# Heating for 20g long tank?



## larissalurid (Jun 29, 2012)

I'm not sure if things can really be searched on here or I would have tried that first since I'm sure this has come up sometime...but I was wondering what wattage bulb I should use for my tegu hatchling for a 20 gallon long tank? I was thinking of getting a 100w (which I use an infrared 100w heat bulb in a 40g breeder i have and it gets the hot spot at 95 to give you an idea) but wasn't sure if that would be a little too much and I should just get a 75w? I'm getting one at an upcoming expo and just want to make sure I get the right bulb, not one that makes the tank too hot or not hot enough. I'm getting a full spectrum heat bulb. So just wondering if anyone else knows what wattage if they've used a 20g long tank before. Thanks


----------



## Ujarak (Jun 29, 2012)

One thing you can do is go to home depot and they have a dimmer switch that you can plug a light into so if the 100w is a little to much you can dial it back till you get it where you want it


----------



## Diablo (Jun 29, 2012)

I've been getting my 20g long enclosure set up for my new tegu too, and I was thinking the same thing. I got a 100w too, but I'm thinking about getting a dimmer switch like Ujarak said because I just tested my thermostats that I have and my room is about 90 degrees normally (my a/c doesn't work) and I feel like a 100w will heat the little tank up way past 100 degrees. One question I have though is how long do I keep the heating bulb on and how long do I keep the uvb bulb on? The person I talked to at my local reptile shop said 12 hours for the uvb and that I should keep the heating bulb on just all the time, but he's just a kid so I didn't really know if I should trust what he said or not. Lastly anyone know an easy way to test a hygrometer to see if its working correctly, mine says its only 39% in my room, but I live in MD and I know for sure that it isn't 40% in here haha.


----------



## chelvis (Jun 30, 2012)

Personally I would ditch the 20gallon Long tank and get a 40 gallon. A 20 long will not last you very long at all. I had Bosco in a 20 long for a month before I moved him into a 40 gallon breeder, then 8 months later into a 4 foot x 2 foot wooden cage. 
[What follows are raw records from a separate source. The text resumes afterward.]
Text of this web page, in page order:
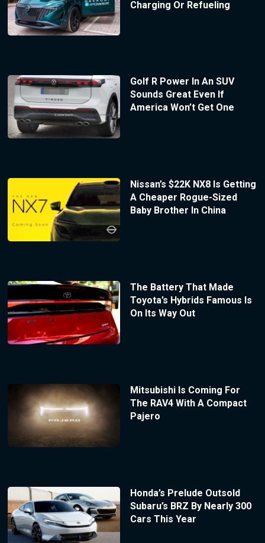
Charging Or Refueling
Golf R Power In An SUV
Sounds Great Even If
America Won’t Get One
Nissan’s $22K NX8 Is Getting
A Cheaper Rogue-Sized
Baby Brother In China
The Battery That Made
Toyota’s Hybrids Famous Is
On Its Way Out
Mitsubishi Is Coming For
The RAV4 With A Compact
Pajero
Honda’s Prelude Outsold
Subaru’s BRZ By Nearly 300
Cars This Year
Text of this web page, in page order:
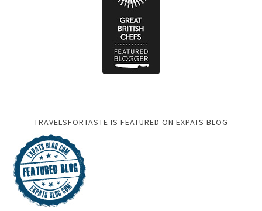
TRAVELSFORTASTE IS FEATURED ON EXPATS BLOG
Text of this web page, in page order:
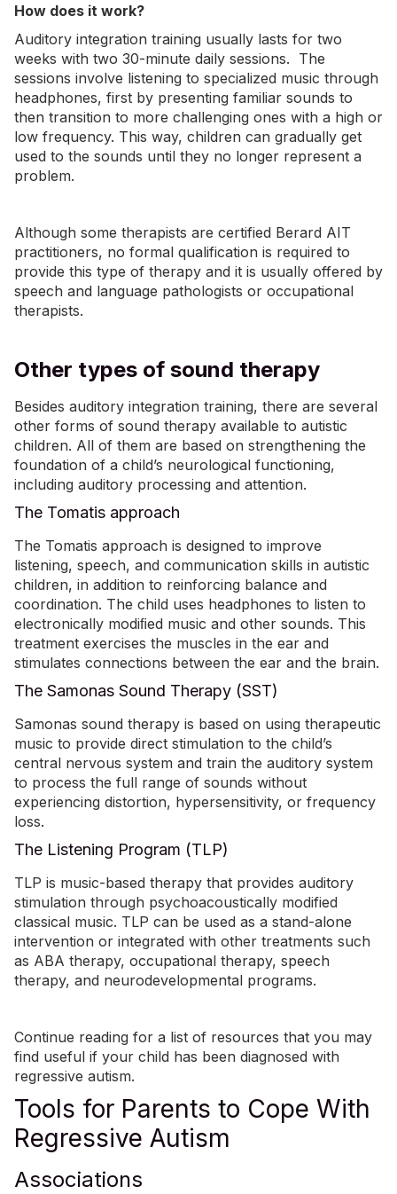
How does it work?
Auditory integration training usually lasts for two
weeks with two 30-minute daily sessions. The
sessions involve listening to specialized music through
headphones, first by presenting familiar sounds to
then transition to more challenging ones with a high or
low frequency. This way, children can gradually get
used to the sounds until they no longer represent a
problem.
Although some therapists are certified Berard AIT
practitioners, no formal qualification is required to
provide this type of therapy and it is usually offered by
speech and language pathologists or occupational
therapists.
Other types of sound therapy
Besides auditory integration training, there are several
other forms of sound therapy available to autistic
children. All of them are based on strengthening the
foundation of a child’s neurological functioning,
including auditory processing and attention.
The Tomatis approach
The Tomatis approach is designed to improve
listening, speech, and communication skills in autistic
children, in addition to reinforcing balance and
coordination. The child uses headphones to listen to
electronically modiﬁed music and other sounds. This
treatment exercises the muscles in the ear and
stimulates connections between the ear and the brain.
The Samonas Sound Therapy (SST)
Samonas sound therapy is based on using therapeutic
music to provide direct stimulation to the child’s
central nervous system and train the auditory system
to process the full range of sounds without
experiencing distortion, hypersensitivity, or frequency
loss.
The Listening Program (TLP)
TLP is music-based therapy that provides auditory
stimulation through psychoacoustically modified
classical music. TLP can be used as a stand-alone
intervention or integrated with other treatments such
as ABA therapy, occupational therapy, speech
therapy, and neurodevelopmental programs.
Continue reading for a list of resources that you may
find useful if your child has been diagnosed with
regressive autism.
Tools for Parents to Cope With
Regressive Autism
Associations
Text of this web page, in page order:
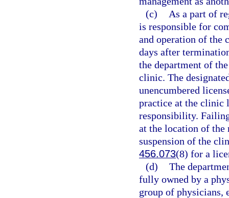
(c)
As a part of
is responsible for
and operation of the
days after
the department of
clinic. The
unencumbered
practice at the clinic
responsibility.
at the location of the
suspension of the
456.073(8) for a
(d) The
fully owned by a
group of physicians,
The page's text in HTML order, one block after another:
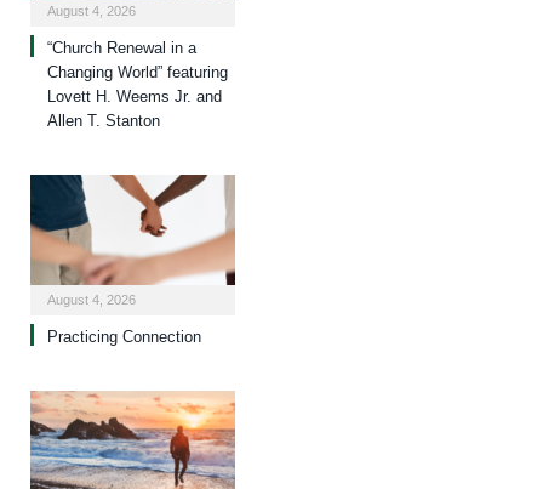
August 4, 2026
“Church Renewal in a
Changing World” featuring
Lovett H. Weems Jr. and
Allen T. Stanton
August 4, 2026
Practicing Connection
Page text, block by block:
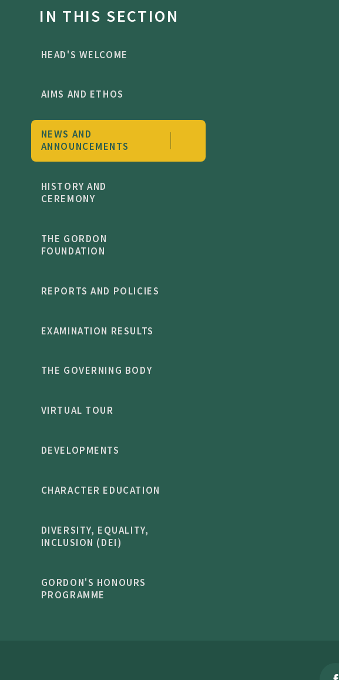
IN THIS SECTION
HEAD'S WELCOME
AIMS AND ETHOS
NEWS AND
ANNOUNCEMENTS
HISTORY AND
CEREMONY
THE GORDON
FOUNDATION
REPORTS AND POLICIES
EXAMINATION RESULTS
THE GOVERNING BODY
VIRTUAL TOUR
DEVELOPMENTS
CHARACTER EDUCATION
DIVERSITY, EQUALITY,
INCLUSION (DEI)
GORDON'S HONOURS
PROGRAMME
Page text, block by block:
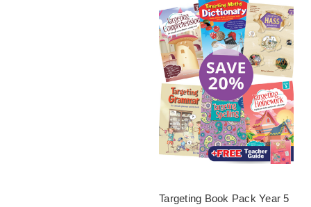
Targeting Book Pack Year 5
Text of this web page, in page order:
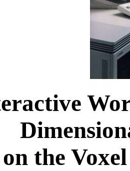
on the
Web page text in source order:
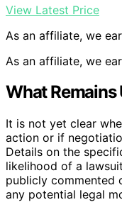
View Latest Price
As an affiliate, we
As an affiliate, we
What Remains
It is not yet clear
action or if
Details on the
likelihood of a
publicly commented
any potential legal
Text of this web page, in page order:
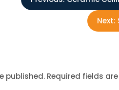
Next:
published. Required fields
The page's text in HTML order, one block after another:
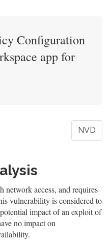
Configuration
app for
NVD
access, and requires
vulnerability is considered to
impact of an exploit of
no impact on
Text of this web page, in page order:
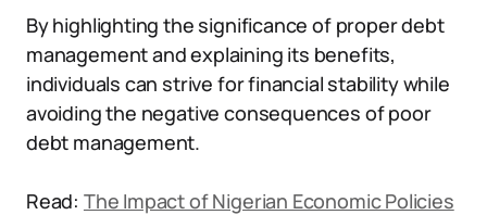
By highlighting the significance of proper debt
management and explaining its benefits,
individuals can strive for financial stability while
avoiding the negative consequences of poor
debt management.
Read: The Impact of Nigerian Economic Policies
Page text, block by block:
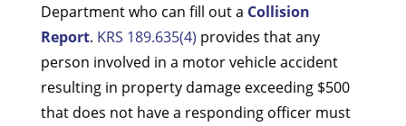
Department who can fill out a Collision
Report. KRS 189.635(4) provides that any
person involved in a motor vehicle accident
resulting in property damage exceeding $500
that does not have a responding officer must
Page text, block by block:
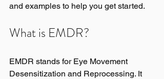
and examples to help you get started.
What is EMDR?
EMDR stands for Eye Movement
Desensitization and Reprocessing. It
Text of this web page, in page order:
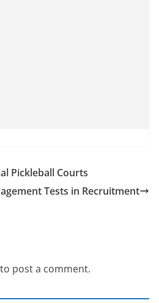
Pickleball Courts
Tests in Recruitment
to post a comment.
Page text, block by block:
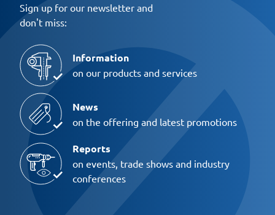
Sign up for our newsletter and
don't miss:
Information
on our products and services
News
on the offering and latest promotions
Reports
on events, trade shows and industry
conferences

As for heating, 100w non MVB can be placed on a plugged in dimmer so the heat can be adjusted. Its hard to say how much heat it will put out without knowing what the room temp is, is it placed right on the cage lid or hanging from a stand. Warning about placing the lamp right on the screened lid, many young tegus can jump and some have pushed over the lights before, so I always suggest a stand.


----------



## larissalurid (Jun 30, 2012)

chelvis said:


> Personally I would ditch the 20gallon Long tank and get a 40 gallon. A 20 long will not last you very long at all. I had Bosco in a 20 long for a month before I moved him into a 40 gallon breeder, then 8 months later into a 4 foot x 2 foot wooden cage.
> 
> As for heating, 100w non MVB can be placed on a plugged in dimmer so the heat can be adjusted. Its hard to say how much heat it will put out without knowing what the room temp is, is it placed right on the cage lid or hanging from a stand. Warning about placing the lamp right on the screened lid, many young tegus can jump and some have pushed over the lights before, so I always suggest a stand.
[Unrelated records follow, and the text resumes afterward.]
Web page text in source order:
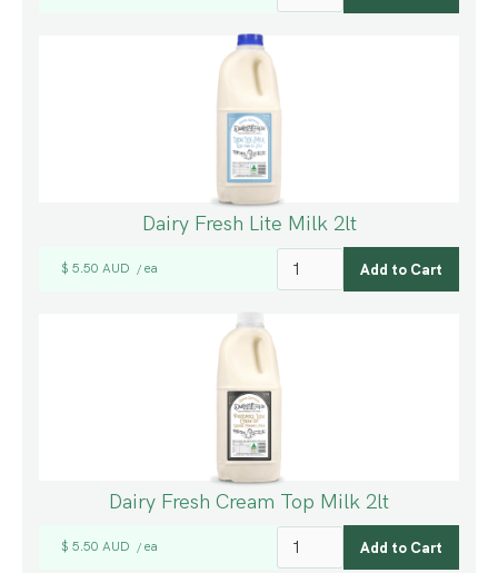
Dairy Fresh Lite Milk 2lt
$ 5.50 AUD / ea
Dairy Fresh Cream Top Milk 2lt
$ 5.50 AUD / ea
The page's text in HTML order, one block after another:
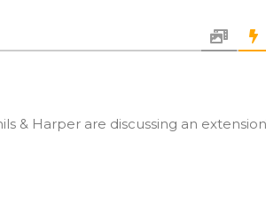
& Harper are discussing an
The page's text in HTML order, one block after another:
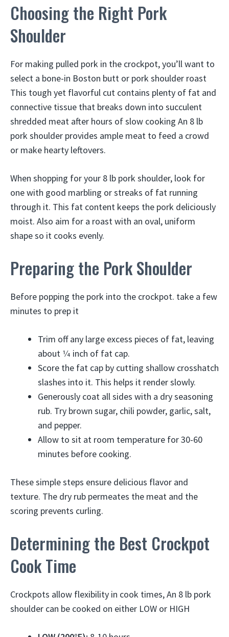
Choosing the Right Pork
Shoulder
For making pulled pork in the crockpot, you’ll want to
select a bone-in Boston butt or pork shoulder roast
This tough yet flavorful cut contains plenty of fat and
connective tissue that breaks down into succulent
shredded meat after hours of slow cooking An 8 lb
pork shoulder provides ample meat to feed a crowd
or make hearty leftovers.
When shopping for your 8 lb pork shoulder, look for
one with good marbling or streaks of fat running
through it. This fat content keeps the pork deliciously
moist. Also aim for a roast with an oval, uniform
shape so it cooks evenly.
Preparing the Pork Shoulder
Before popping the pork into the crockpot. take a few
minutes to prep it
Trim off any large excess pieces of fat, leaving
about 1⁄4 inch of fat cap.
Score the fat cap by cutting shallow crosshatch
slashes into it. This helps it render slowly.
Generously coat all sides with a dry seasoning
rub. Try brown sugar, chili powder, garlic, salt,
and pepper.
Allow to sit at room temperature for 30-60
minutes before cooking.
These simple steps ensure delicious flavor and
texture. The dry rub permeates the meat and the
scoring prevents curling.
Determining the Best Crockpot
Cook Time
Crockpots allow flexibility in cook times, An 8 lb pork
shoulder can be cooked on either LOW or HIGH
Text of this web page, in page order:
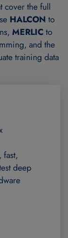
cover the full
HALCON to
MERLICto
and the
training data
deep
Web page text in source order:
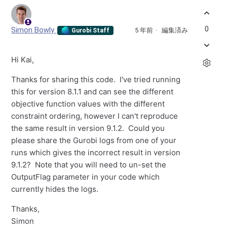
Simon Bowly Gurobi Staff 5 年前 編集済み
Hi Kai,
Thanks for sharing this code. I've tried running
this for version 8.1.1 and can see the different
objective function values with the different
constraint ordering, however I can't reproduce
the same result in version 9.1.2. Could you
please share the Gurobi logs from one of your
runs which gives the incorrect result in version
9.1.2? Note that you will need to un-set the
OutputFlag parameter in your code which
currently hides the logs.
Thanks,
Simon
0

Yea I was considering the stand idea. I'm building the 7x3 or 8x4 and don't want to throw a baby in there right away...soo I thought a 20g long might be good for a little. Idk.. should I just build the large cage and forget about getting a light for the 20g long? I knew it wouldn't last long but I thought it might for like maybe 3 months or something. I mean I can definitely see how it wouldn't though...20g long is pretty small. Hm...I mean I guess I could try to put a divider in the large enclosure I'm building and just make part of it not accessible so he doesn't feel like he's in a huge space. idk now.


----------



## chelvis (Jun 30, 2012)

I know a few people in the past have used dividers. I am just saying that a 20 gallon is small for a very active lizard. My last hatchling I started off in a 55 gallon and she was moved to a 4x2 at around 8 months and did fine with the transition. She did go nuts in the 6x3 but thats because there was a male in there with her, lol.


----------



## larissalurid (Jun 30, 2012)

chelvis said:


> I know a few people in the past have used dividers. I am just saying that a 20 gallon is small for a very active lizard. My last hatchling I started off in a 55 gallon and she was moved to a 4x2 at around 8 months and did fine with the transition. She did go nuts in the 6x3 but thats because there was a male in there with her, lol.



Yea I do agree that 20g is quite small. Even my blue tongue skink who's 17 inches and was like a little less than 10 inches when I got him has always been in a 40g and a 20g would be quite small.


----------